== Exercise brief ==
Reproduce exactly, and solely, the lines running from the top of the data below through the line with "#CLASS 11 #NATIONAL", both inclusive. Omit pictures.

Start of Raw data

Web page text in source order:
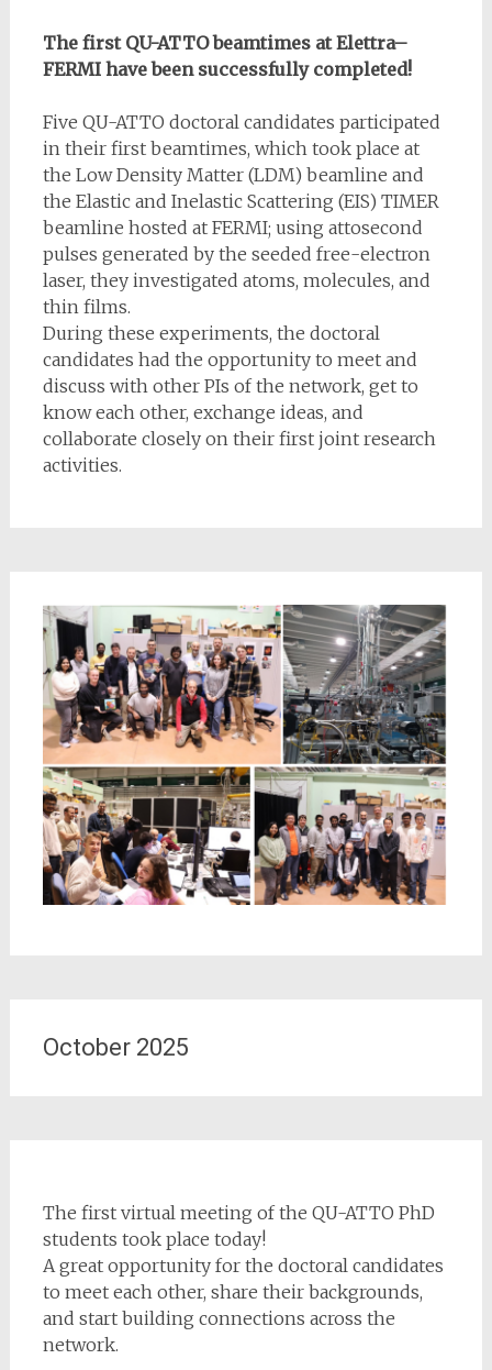
The first QU-ATTO beamtimes at Elettra–
FERMI have been successfully completed!
Five QU-ATTO doctoral candidates participated
in their first beamtimes, which took place at
the Low Density Matter (LDM) beamline and
the Elastic and Inelastic Scattering (EIS) TIMER
beamline hosted at FERMI; using attosecond
pulses generated by the seeded free-electron
laser, they investigated atoms, molecules, and
thin films.
During these experiments, the doctoral
candidates had the opportunity to meet and
discuss with other PIs of the network, get to
know each other, exchange ideas, and
collaborate closely on their first joint research
activities.
October 2025
The first virtual meeting of the QU-ATTO PhD
students took place today!
A great opportunity for the doctoral candidates
to meet each other, share their backgrounds,
and start building connections across the
network.
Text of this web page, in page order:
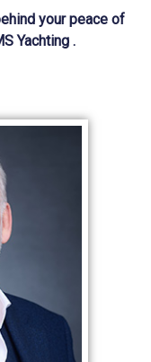
your peace of
Yachting .
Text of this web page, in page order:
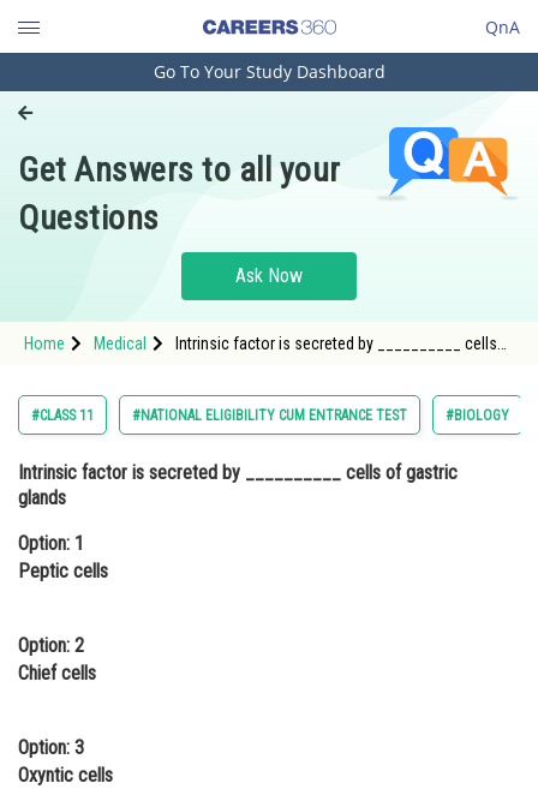
QnA
Engineering and Architecture
Pharmacy
Hospitality and Tourism
Study Abroad
Arts, Commerce & Sciences
Administration
Online Courses and Certifications
Law
Media, Mass Communication and
Journalism
Go To Your Study Dashboard
Get Answers to all your
Questions
Ask Now
Home Medical
Intrinsic factor is secreted by __________ cells
#CLASS 11 #NATIONAL ELIGIBILITY CUM ENTRANCE TEST #BIOLOGY
Intrinsic factor is secreted by __________ cells of gastric
glands
Option: 1
Peptic cells
Option: 2
Chief cells
Option: 3
Oxyntic cells
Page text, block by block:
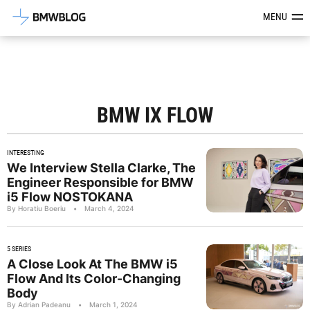
Latest BMW News, Reviews &MENU
BMW IX FLOW
INTERESTING
We Interview Stella Clarke, The
Engineer Responsible for BMW
i5 Flow NOSTOKANA
By Horatiu Boeriu • March 4, 2024
5 SERIES
A Close Look At The BMW i5
Flow And Its Color-Changing
Body
By Adrian Padeanu • March 1, 2024
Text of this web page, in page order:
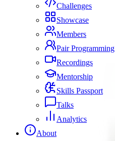
Challenges
Showcase
Members
Pair Programming
Recordings
Mentorship
Skills Passport
Talks
Analytics
About
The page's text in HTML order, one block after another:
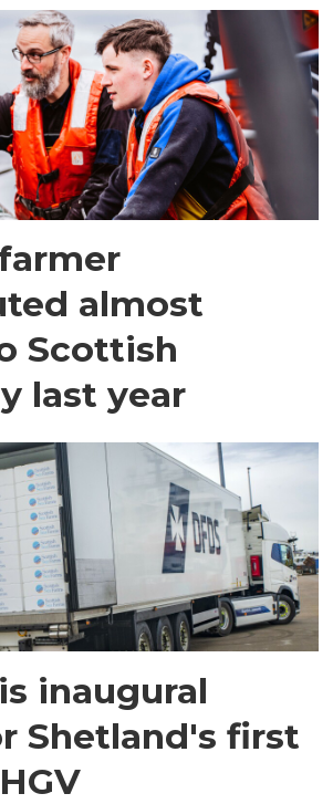
almost
Scottish
last year
inaugural
Shetland's first
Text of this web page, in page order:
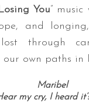
You”
and
lost through
our own paths in
Maribel
my cry, I heard
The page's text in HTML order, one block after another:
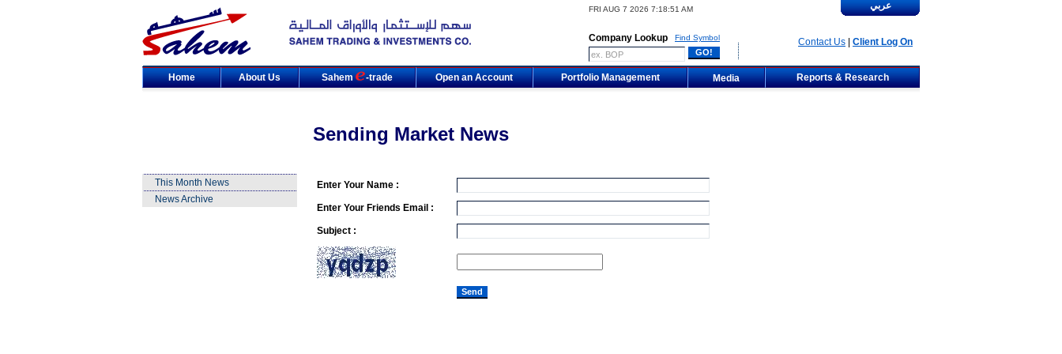
FRI AUG 7 2026 7:18:51 AM
Company Lookup Find Symbol
عربي
Contact Us Client Log On
Home About Us Sahem -trade Open an Account Portfolio Management Media Reports & Research
Sending Market News
This Month News
News Archive
Enter Your Name :
Enter Your Friends Email :
Subject :

End of Raw data

== Result of this exercise ==
Web page text in source order:
The first QU-ATTO beamtimes at Elettra–
FERMI have been successfully completed!
Five QU-ATTO doctoral candidates participated
in their first beamtimes, which took place at
the Low Density Matter (LDM) beamline and
the Elastic and Inelastic Scattering (EIS) TIMER
beamline hosted at FERMI; using attosecond
pulses generated by the seeded free-electron
laser, they investigated atoms, molecules, and
thin films.
During these experiments, the doctoral
candidates had the opportunity to meet and
discuss with other PIs of the network, get to
know each other, exchange ideas, and
collaborate closely on their first joint research
activities.
October 2025
The first virtual meeting of the QU-ATTO PhD
students took place today!
A great opportunity for the doctoral candidates
to meet each other, share their backgrounds,
and start building connections across the
network.
Text of this web page, in page order:
your peace of
Yachting .
Text of this web page, in page order:
QnA
Engineering and Architecture
Pharmacy
Hospitality and Tourism
Study Abroad
Arts, Commerce & Sciences
Administration
Online Courses and Certifications
Law
Media, Mass Communication and
Journalism
Go To Your Study Dashboard
Get Answers to all your
Questions
Ask Now
Home Medical
Intrinsic factor is secreted by __________ cells
#CLASS 11 #NATIONAL ELIGIBILITY CUM ENTRANCE TEST #BIOLOGY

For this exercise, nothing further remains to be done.